Yelizaveta Smith: “The children let us into their world.”

“It all began when we, together with the volunteers of the New Donbas project, went to rebuild school No. 3 in Mykolaivka. Some were literally building, but I worked with the children. We produced a Santa Claus play. Georg Genoux played the Santa. There we met Natalia Vorozhbyt. Then, about a month later, we were invited to help produce a play; we thought we would be filming the process of production. It happened so that the videos filmed during walks with the kids, were included into the performance. Finally, I and Georg decided it was time to make a movie. So we filmed the monologs of all 13 teens and kept filming their daily routines. We worked a year and a half. Not all monologs from My Mykolaivka made it to School Number 3. On the other hand, we added episodes which did not fit the concept of the play.

“Communication with those teens turned into a therapy, which has helped both them and us. We also realized that when we jumped together from a bridge or walked in the hills, a space is born on the screen, which the kids let us enter, and it was something very personal and special.

“We shared our favorite books, poems by Zhadan, sent one another films and songs. They eagerly told us their stories, they let us enter their world, and it was really cool for both parties.

“Children in the ATO zone are much more adult because they live in such circumstances which many of us never experienced, and this prompts them to consider questions which we never consider in our ordinary lives. Their treatment of their family members and of each other is very human. Some have really deep personalities, even if they do not really have a lot of choices. Teens from big cities can go to the movies or clubs, but in Mykolaivka you can only go to a pizza hut which closes at 9 p.m., and then you have the park where you can drink. However, our schoolchildren received a chance to express themselves, and they jumped at it. It all started with the shadow show, they made it on their own at school, and it still exist. The same goes for The Voices of the Town, a newspaper created with the volunteers’ help. This is what makes them different: they are eager to act. We keep calling one another, they come visit me in the winter and in the summer, it is a story without an end. We are friends.
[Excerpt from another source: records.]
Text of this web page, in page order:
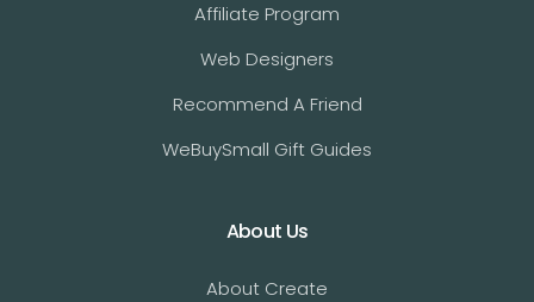
Affiliate Program
Web Designers
Recommend A Friend
WeBuySmall Gift Guides
About Us
About Create
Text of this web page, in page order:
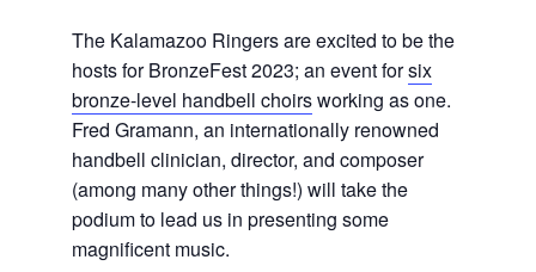
The Kalamazoo Ringers are excited to be the
hosts for BronzeFest 2023; an event forsix
bronze-level handbell choirsworking as one.
Fred Gramann, an internationally renowned
handbell clinician, director, and composer
(among many other things!) will take the
podium to lead us in presenting some
magnificent music.

“Their lives have changed a lot, and their horizons have definitely expanded. I reiterate, I learned a lot from this experience, as a human and as a director. First of all, to be tolerant. Often it is very hard to hear things you believe to be false, and it is hard to take a person seriously, but if you are after a dialog, if you want to hear this person, you have to understand what they think. Also, as a director I know now what I am after. I am after the process. Not the result, not the image, but the process, together with the protagonists. It is very exciting. I think even if I turn to action movies, after School Number 3 I will know what I’ll be doing there.

“I want the viewers to hear the children who have survived a war but who are still as lively, as cool and as merry as their peers somewhere in Berlin, New York, and Kyiv, no matter where. It is a very deep and universal process.”